Every January I kick things off with a round-up of the previous year (as you can see here and here). This year I’m a little late because it’s taken me some time to figure out how I wanted to go about summing up 2013.
It was such a peculiar year for me.
Usually I’m super positive, but last year I felt like the little guy in Dr. Seuss’ Oh, the Places You’ll Go. More specifically the little guy half-way through the book. I was a bit lost.
You’ll come to a place where the streets are not marked Some windows are lighted. But mostly they’re darked… Do you dare to stay out? Do you dare to go in? How much can you lose?
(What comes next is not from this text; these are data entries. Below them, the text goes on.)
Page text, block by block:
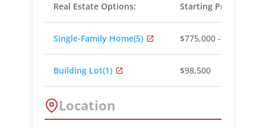
Real Estate Options: Starting Prices:
Single-Family Home(5) $775,000 - $1,350,000
Building Lot(1) $98,500
Location
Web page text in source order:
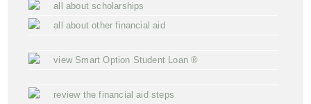
all about scholarships
all about other financial aid
view Smart Option Student Loan ®
review the financial aid steps
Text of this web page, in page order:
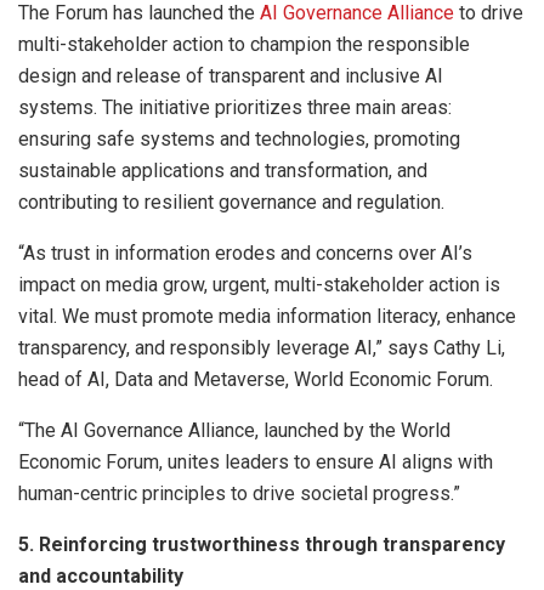
The Forum has launched the AI Governance Alliance to drive
multi-stakeholder action to champion the responsible
design and release of transparent and inclusive AI
systems. The initiative prioritizes three main areas:
ensuring safe systems and technologies, promoting
sustainable applications and transformation, and
contributing to resilient governance and regulation.
“As trust in information erodes and concerns over AI’s
impact on media grow, urgent, multi-stakeholder action is
vital. We must promote media information literacy, enhance
transparency, and responsibly leverage AI,” says Cathy Li,
head of AI, Data and Metaverse, World Economic Forum.
“The AI Governance Alliance, launched by the World
Economic Forum, unites leaders to ensure AI aligns with
human-centric principles to drive societal progress.”
5. Reinforcing trustworthiness through transparency
and accountability
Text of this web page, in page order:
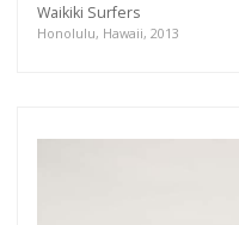
Waikiki Surfers
Honolulu, Hawaii, 2013
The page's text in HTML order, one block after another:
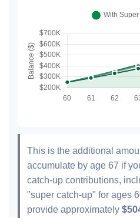
This is the additional
accumulate by age 67 if
catch-up contributions,
"super catch-up" for ages
provide approximately
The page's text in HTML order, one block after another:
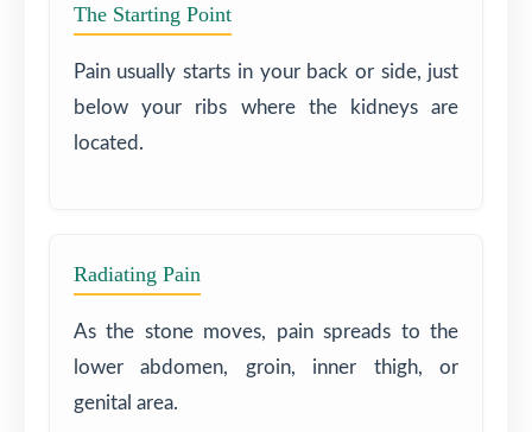
The Starting Point
Pain usually starts in your back or side, just
below your ribs where the kidneys are
located.
Radiating Pain
As the stone moves, pain spreads to the
lower abdomen, groin, inner thigh, or
genital area.

How much can you win? And IF you go in, should you turn left or right…or right-and-three-quarters? Or, maybe, not quite? Or go around back and sneak in from behind? Simple it’s not,…
It turns out that I was feeling so weird because 2013 was my “Jesus Year”. Anyone heard of this? I just read about it in the paper a couple of weeks ago. Basically age 33, the age Jesus was when he was crucified, has been deemed the year of reinvention – a year where one searches for meaning.
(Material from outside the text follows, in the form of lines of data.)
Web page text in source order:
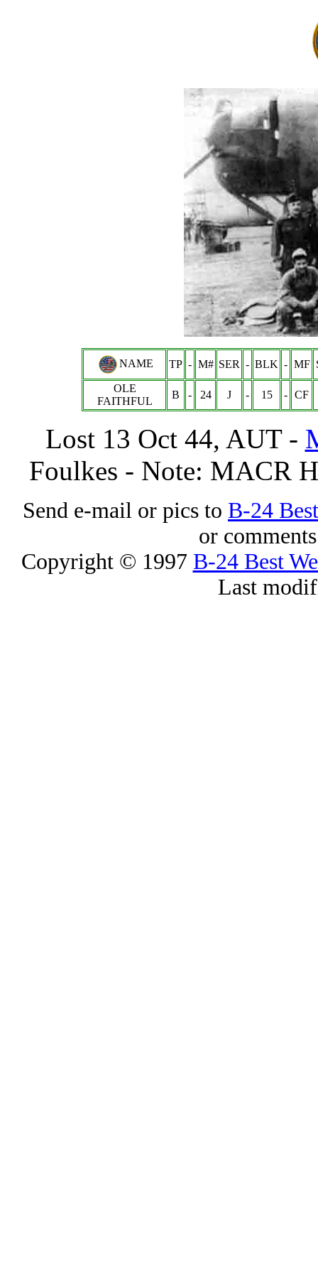
NAME TP - M# SER - BLK - MF
OLE
FAITHFUL
B - 24 J - 15 - CF
Lost 13 Oct 44, AUT -
Foulkes - Note: MACR
Send e-mail or pics to B-24
or
Copyright © 1997 B-24 Best
Last
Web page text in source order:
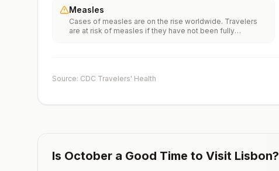
Measles
Cases of measles are on the rise worldwide. Travelers
are at risk of measles if they have not been fully
the measles-mumps-rubella (MMR) vaccine, including an
travel.
Source: CDC Travelers' Health
Is October a Good Time to Visit Lisbon?
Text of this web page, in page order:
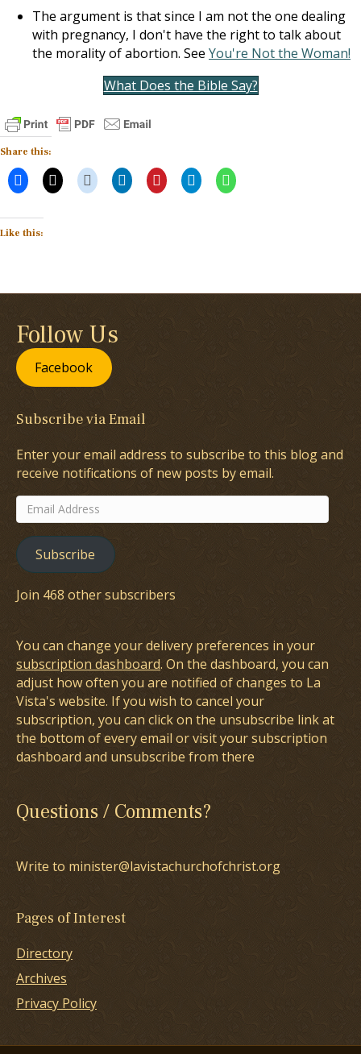
The argument is that since I am not the one dealing
with pregnancy, I don't have the right to talk about
the morality of abortion. See You're Not the Woman!
What Does the Bible Say?
Share this:
Like this:
Follow Us
Facebook
Subscribe via Email
Enter your email address to subscribe to this blog and
receive notifications of new posts by email.
Email
Address
Subscribe
Join 468 other subscribers
You can change your delivery preferences in your
subscription dashboard. On the dashboard, you can
adjust how often you are notified of changes to La
Vista's website. If you wish to cancel your
subscription, you can click on the unsubscribe link at
the bottom of every email or visit your subscription
dashboard and unsubscribe from there
Questions / Comments?
Write to minister@lavistachurchofchrist.org
Pages of Interest
Directory
Archives
Privacy Policy
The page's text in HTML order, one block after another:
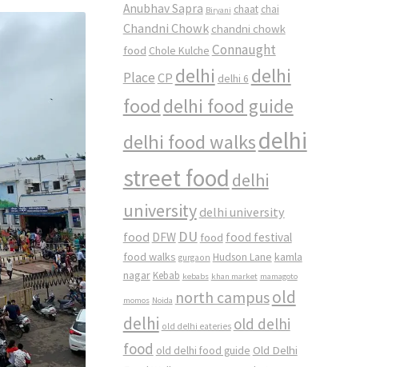
Anubhav Sapra Biryani chaat chai
Chandni Chowk chandni chowk
food Chole Kulche Connaught
Place CP delhi delhi 6 delhi
food delhi food guide
delhi food walksdelhi
street food delhi
university delhi university
food DFW DU food food festival
food walks gurgaon Hudson Lane kamla
nagar Kebab kebabs khan market mamagoto
momos Noida north campusold
delhi old delhi eateries old delhi
food old delhi food guide Old Delhi
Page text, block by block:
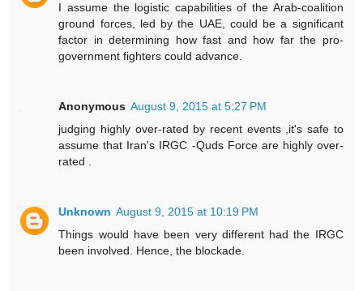
I assume the logistic capabilities of the Arab-coalition
ground forces, led by the UAE, could be a significant
factor in determining how fast and how far the pro-
government fighters could advance.
Anonymous August 9, 2015 at 5:27 PM
judging highly over-rated by recent events ,it's safe to
assume that Iran's IRGC -Quds Force are highly over-
rated .
Unknown August 9, 2015 at 10:19 PM
Things would have been very different had the IRGC
been involved. Hence, the blockade.

Well, I’ve been searching people and let me tell you I didn’t have the luxury of abandoning all of the pressures of adulthood like some other early 30 somethings. Instead I gave birth to a second child and was burdened with the mundane of a mortgage, renovations, kids etc. (I don’t mean to sound harsh, I love my fam).
However in addition to the “mundane” I made a point of dabbling in things that inspired me. I chose to be more assertive and with that came change. I took things confidently into my own hands. I did things that I’ve always wanted to do and blindly, but passionately launched my own business (I’m still learning as I go).
I did things that made ME happy.
So, with all of that I think it was a pretty successful Jesus Year. Maybe not as romantic as finding myself while traveling abroad or surfing in South East Asia, but decent nonetheless. I have definitely found more meaning.
The year 2014 is going to be pretty great. I think it will simply solidify all of the change that took place in 2013.
Thank you to everyone who supported me throughout my Jesus year, especially when I would drone on and on about fabric and my shop and fat quarter bundles etc. etc. Your support got me through
Onward and upward. I won’t be looking back.